— WORK INSTRUCTIONS —
Below are some entries. Copy each line that holds the string "will".

— DATA PROVIDED —
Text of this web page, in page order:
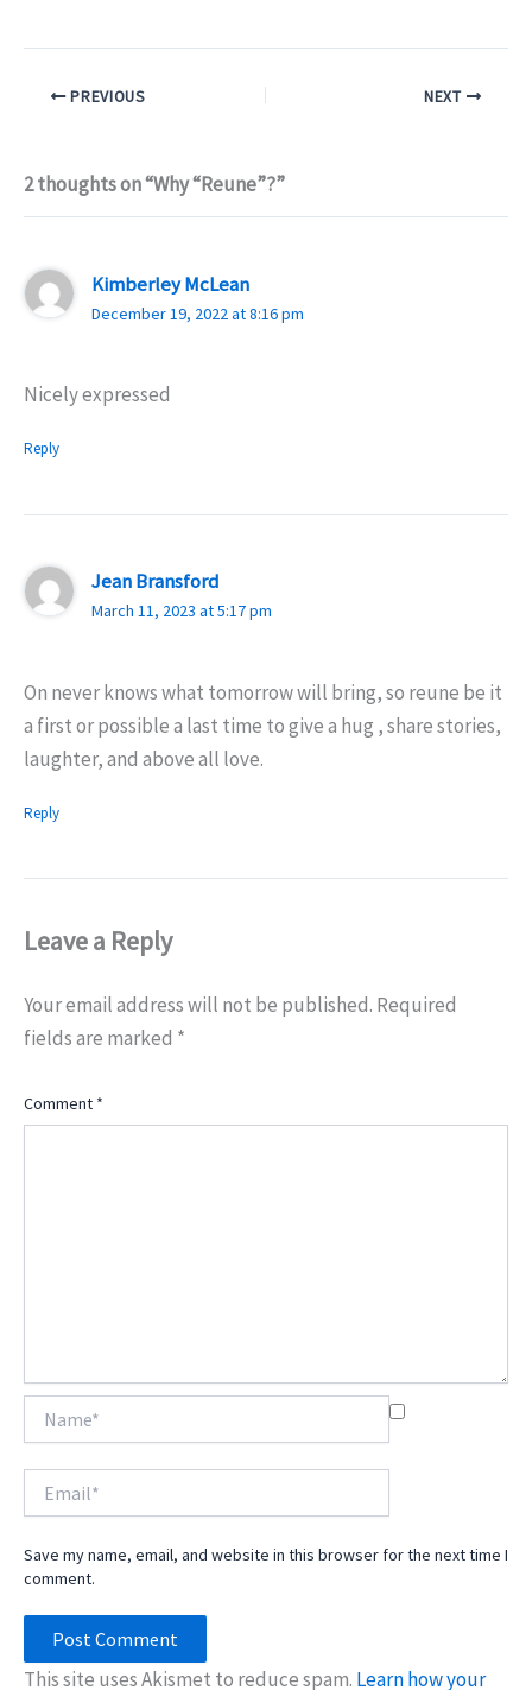
PREVIOUS NEXT
2 thoughts on “Why “Reune”?”
Kimberley McLean
December 19, 2022 at 8:16 pm
Nicely expressed
Reply
Jean Bransford
March 11, 2023 at 5:17 pm
On never knows what tomorrow will bring, so reune be it
a first or possible a last time to give a hug , share stories,
laughter, and above all love.
Reply
Leave a Reply
Your email address will not be published. Required
fields are marked *
Comment *
Save my name, email, and website in this browser for the next time I
comment.
This site uses Akismet to reduce spam. Learn how your

— YOUR RESPONSE —
On never knows what tomorrow will bring, so reune be it
Your email address will not be published. Required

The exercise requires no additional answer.